| Exercise data |

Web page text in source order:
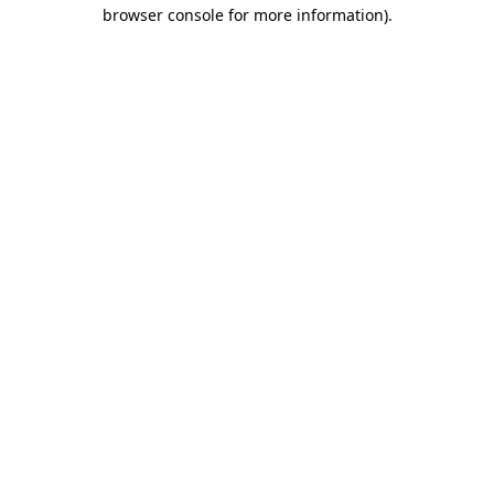
browser console for more information).
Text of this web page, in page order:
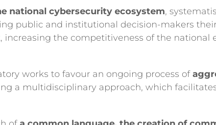
national cybersecurity ecosystem,
public and institutional decision-makers
increasing the competitiveness of the national
works to favour an ongoing process of
a multidisciplinary approach, which
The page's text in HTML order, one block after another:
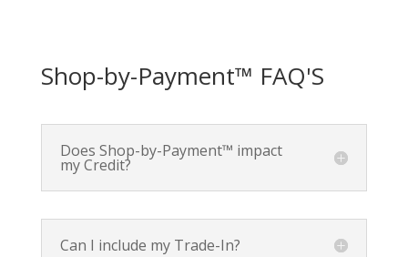
Shop-by-Payment™ FAQ'S
Does Shop-by-Payment™ impact
my Credit?
Can I include my Trade-In?
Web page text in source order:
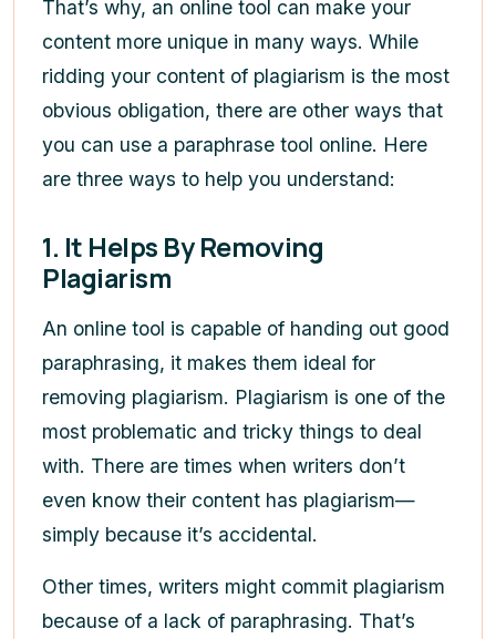
That’s why, an online tool can make your
content more unique in many ways. While
ridding your content of plagiarism is the most
obvious obligation, there are other ways that
you can use a paraphrase tool online. Here
are three ways to help you understand:
1. It Helps By Removing
Plagiarism
An online tool is capable of handing out good
paraphrasing, it makes them ideal for
removing plagiarism. Plagiarism is one of the
most problematic and tricky things to deal
with. There are times when writers don’t
even know their content has plagiarism—
simply because it’s accidental.
Other times, writers might commit plagiarism
because of a lack of paraphrasing. That’s
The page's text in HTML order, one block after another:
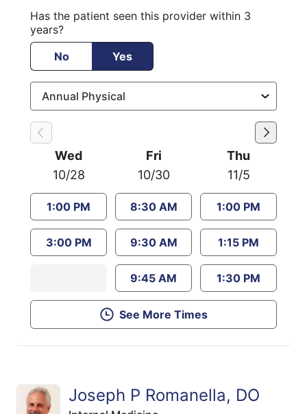
Has the patient seen this provider within 3
years?
No
Yes
Wed
10/28
1:00 PM
3:00 PM
Fri
10/30
8:30 AM
9:30 AM
9:45 AM
Thu
11/5
1:00 PM
1:15 PM
1:30 PM
See More Times
Joseph P Romanella, DO
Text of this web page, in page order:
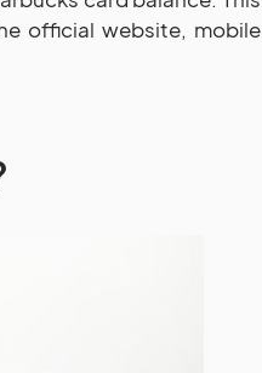
official website, mobile
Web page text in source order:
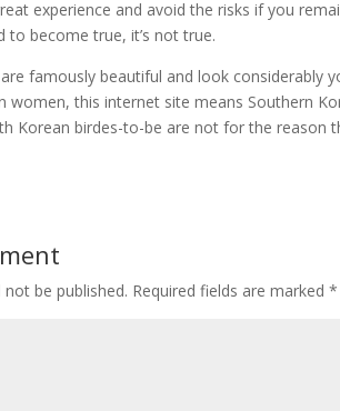
experience and avoid the risks if you
to become true, it’s not true.
famously beautiful and look considerably
women, this internet site means Southern
Korean birdes-to-be are not for the reason
be published. Required fields are marked*
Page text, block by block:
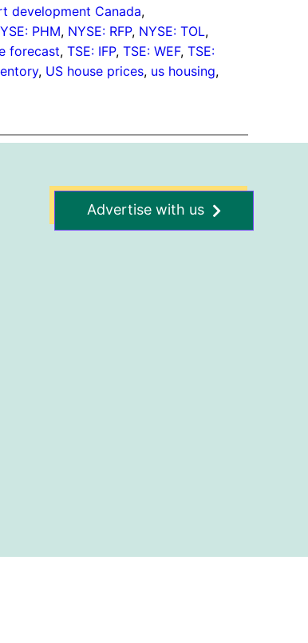
development Canada
PHM, NYSE: RFP, NYSE: TOL
forecast, TSE: IFP, TSE: WEF, TSE:
, US house prices, us housing
Advertise with us
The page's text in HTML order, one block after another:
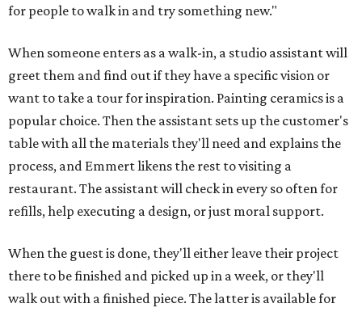
for people to walk in and try something new."
When someone enters as a walk-in, a studio assistant will
greet them and find out if they have a specific vision or
want to take a tour for inspiration. Painting ceramics is a
popular choice. Then the assistant sets up the customer's
table with all the materials they'll need and explains the
process, and Emmert likens the rest to visiting a
restaurant. The assistant will check in every so often for
refills, help executing a design, or just moral support.
When the guest is done, they'll either leave their project
there to be finished and picked up in a week, or they'll
walk out with a finished piece. The latter is available for
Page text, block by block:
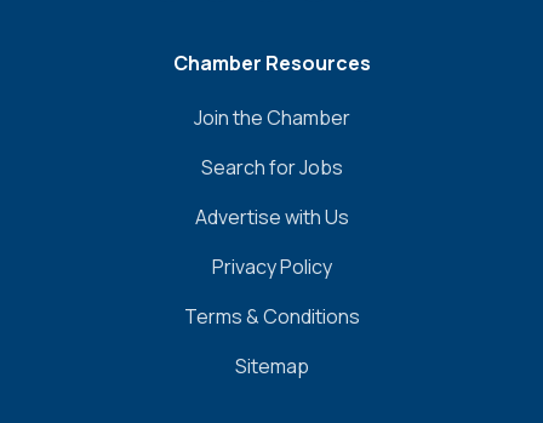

| Assigned task |
An exact copy of all the lines above is required, with the pictures removed.

| Solution for this problem |
Web page text in source order:
browser console for more information).
Text of this web page, in page order:
national cybersecurity ecosystem,
public and institutional decision-makers
increasing the competitiveness of the national
works to favour an ongoing process of
a multidisciplinary approach, which
The page's text in HTML order, one block after another:
Shop-by-Payment™ FAQ'S
Does Shop-by-Payment™ impact
my Credit?
Can I include my Trade-In?
Web page text in source order:
That’s why, an online tool can make your
content more unique in many ways. While
ridding your content of plagiarism is the most
obvious obligation, there are other ways that
you can use a paraphrase tool online. Here
are three ways to help you understand:
1. It Helps By Removing
Plagiarism
An online tool is capable of handing out good
paraphrasing, it makes them ideal for
removing plagiarism. Plagiarism is one of the
most problematic and tricky things to deal
with. There are times when writers don’t
even know their content has plagiarism—
simply because it’s accidental.
Other times, writers might commit plagiarism
because of a lack of paraphrasing. That’s
The page's text in HTML order, one block after another:
Has the patient seen this provider within 3
years?
No
Yes
Wed
10/28
1:00 PM
3:00 PM
Fri
10/30
8:30 AM
9:30 AM
9:45 AM
Thu
11/5
1:00 PM
1:15 PM
1:30 PM
See More Times
Joseph P Romanella, DO
Text of this web page, in page order:
official website, mobile
Web page text in source order:
experience and avoid the risks if you
to become true, it’s not true.
famously beautiful and look considerably
women, this internet site means Southern
Korean birdes-to-be are not for the reason
be published. Required fields are marked*
Page text, block by block:
development Canada
PHM, NYSE: RFP, NYSE: TOL
forecast, TSE: IFP, TSE: WEF, TSE:
, US house prices, us housing
Advertise with us
The page's text in HTML order, one block after another:
for people to walk in and try something new."
When someone enters as a walk-in, a studio assistant will
greet them and find out if they have a specific vision or
want to take a tour for inspiration. Painting ceramics is a
popular choice. Then the assistant sets up the customer's
table with all the materials they'll need and explains the
process, and Emmert likens the rest to visiting a
restaurant. The assistant will check in every so often for
refills, help executing a design, or just moral support.
When the guest is done, they'll either leave their project
there to be finished and picked up in a week, or they'll
walk out with a finished piece. The latter is available for
Page text, block by block:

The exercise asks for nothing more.